The study presents a method for estimating phenotypic age based on clinical markers and DNA methylation (DNAm) data. Using data from the National Health and Nutrition Examination Survey (NHANES), a Cox penalized regression model was applied to identify biomarkers associated with aging-related mortality. A lambda value of 0.0192 was selected for the model, resulting in ten variables, including chronological age, for the phenotypic age score. These variables were then used in a parametric proportional hazards model based on the Gompertz distribution to estimate 10-year mortality risk. The mortality score was converted into years using a specific equation, resulting in the phenotypic age estimate.
The study also validated the DNAm PhenoAge against various aging-related outcomes, including morbidity, mortality, and specific diseases such as Alzheimer's, Down syndrome, HIV, Parkinson's, and dementia. DNAm PhenoAge was found to be significantly associated with these conditions, with higher DNAm PhenoAge scores correlating with increased risk. The method was tested across multiple cohorts, including the WHI, FHS, NAS, JHS, and others, and showed consistent results across different populations and age groups.
The DNAm PhenoAge was also compared to other epigenetic age estimators, such as the Horvath DNAm Age, and was found to have strong predictive power for mortality and other aging-related outcomes. The study also explored the relationship between DNAm PhenoAge and various social, behavioral, and demographic factors, finding significant differences between racial/ethnic groups and associations with lifestyle factors such as exercise, diet, and smoking.

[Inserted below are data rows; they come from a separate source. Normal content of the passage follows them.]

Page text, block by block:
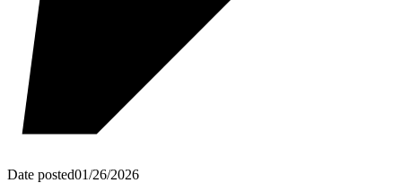
Date posted01/26/2026
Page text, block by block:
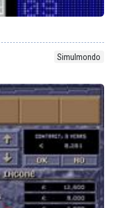
Simulmondo
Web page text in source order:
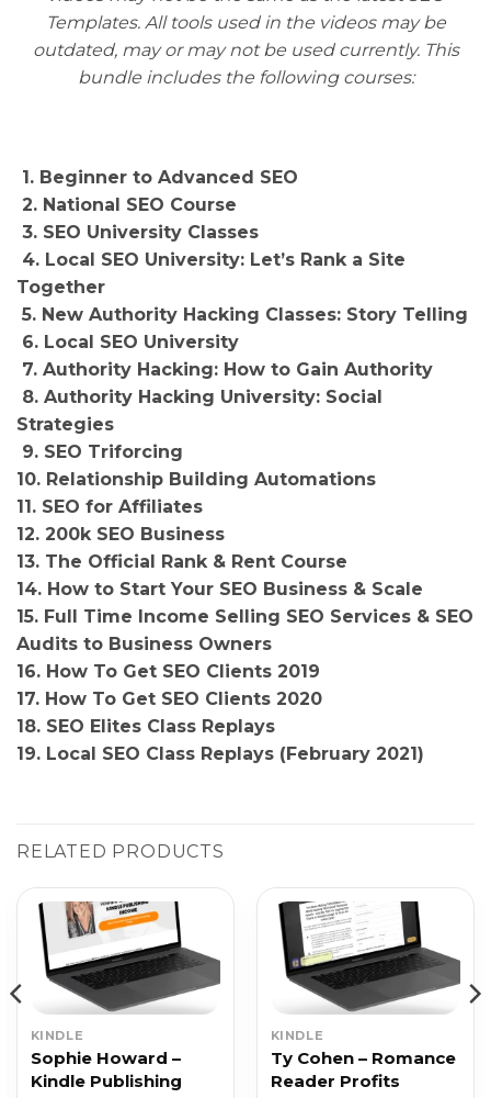
Templates. All tools used in the videos may be
outdated, may or may not be used currently. This
bundle includes the following courses:
1. Beginner to Advanced SEO
2. National SEO Course
3. SEO University Classes
4. Local SEO University: Let’s Rank a Site
Together
5. New Authority Hacking Classes: Story Telling
6. Local SEO University
7. Authority Hacking: How to Gain Authority
8. Authority Hacking University: Social
Strategies
9. SEO Triforcing
10. Relationship Building Automations
11. SEO for Affiliates
12. 200k SEO Business
13. The Official Rank & Rent Course
14. How to Start Your SEO Business & Scale
15. Full Time Income Selling SEO Services & SEO
Audits to Business Owners
16. How To Get SEO Clients 2019
17. How To Get SEO Clients 2020
18. SEO Elites Class Replays
19. Local SEO Class Replays (February 2021)
RELATED PRODUCTS
KINDLE
Sophie Howard –
Kindle Publishing
KINDLE
Ty Cohen – Romance
Reader Profits
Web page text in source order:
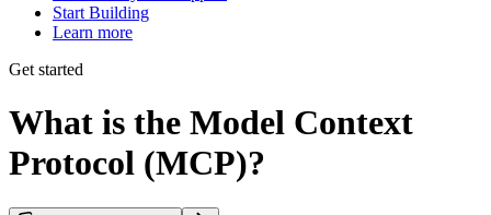
Start Building
Learn more
Get started
What is the Model Context
Protocol (MCP)?
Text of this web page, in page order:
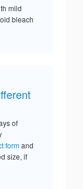
mild
bleach
of
formand
size, if

The study further examined the relationship between DNAm PhenoAge and immune system aging, finding that DNAm PhenoAge was negatively correlated with certain blood cell types and positively correlated with others, suggesting it may capture aspects of immunosenescence. Additionally, the study evaluated the relationship between DNAm PhenoAge and other biological markers, such as telomere length and body mass index, finding significant associations.
Overall, the study demonstrates that DNAm PhenoAge is a robust and accurate measure of biological age, with strong associations to various aging-related outcomes and health indicators. The method has potential applications in predicting healthspan and lifespan, and in identifying individuals at higher risk for age-related diseases.The study presents a method for estimating phenotypic age based on clinical markers and DNA methylation (DNAm) data. Using data from the National Health and Nutrition Examination Survey (NHANES), a Cox penalized regression model was applied to identify biomarkers associated with aging-related mortality. A lambda value of 0.0192 was selected for the model, resulting in ten variables, including chronological age, for the phenotypic age score. These variables were then used in a parametric proportional hazards model based on the Gompertz distribution to estimate 10-year mortality risk. The mortality score was converted into years using a specific equation, resulting in the phenotypic age estimate.
The study also validated the DNAm PhenoAge against various aging-related outcomes, including morbidity, mortality, and specific diseases such as Alzheimer's, Down syndrome, HIV, Parkinson's, and dementia. DNAm PhenoAge was found to be significantly associated with these conditions, with higher DNAm PhenoAge scores correlating with increased risk. The method was tested across multiple cohorts, including the WHI, FHS, NAS, JHS, and others, and showed consistent results across different populations and age groups.
The DNAm PhenoAge was also compared to other epigenetic age estimators, such as the Horvath DNAm Age, and was found to have strong predictive power for mortality and other aging-related outcomes. The study also explored the relationship between DNAm PhenoAge and various social, behavioral, and demographic factors, finding significant differences between racial/ethnic groups and associations with lifestyle factors such as exercise, diet, and smoking.
The study further examined the relationship between DNAm PhenoAge and immune system aging, finding that DNAm PhenoAge was negatively correlated with certain blood cell types and positively correlated with others, suggesting it may capture aspects of immunosenescence. Additionally, the study evaluated the relationship between DNAm PhenoAge and other biological markers, such as telomere length and body mass index, finding significant associations.
Overall, the study demonstrates that DNAm PhenoAge is a robust and accurate measure of biological age, with strong associations to various aging-related outcomes and health indicators. The method has potential applications in predicting healthspan and lifespan, and in identifying individuals at higher risk for age-related diseases.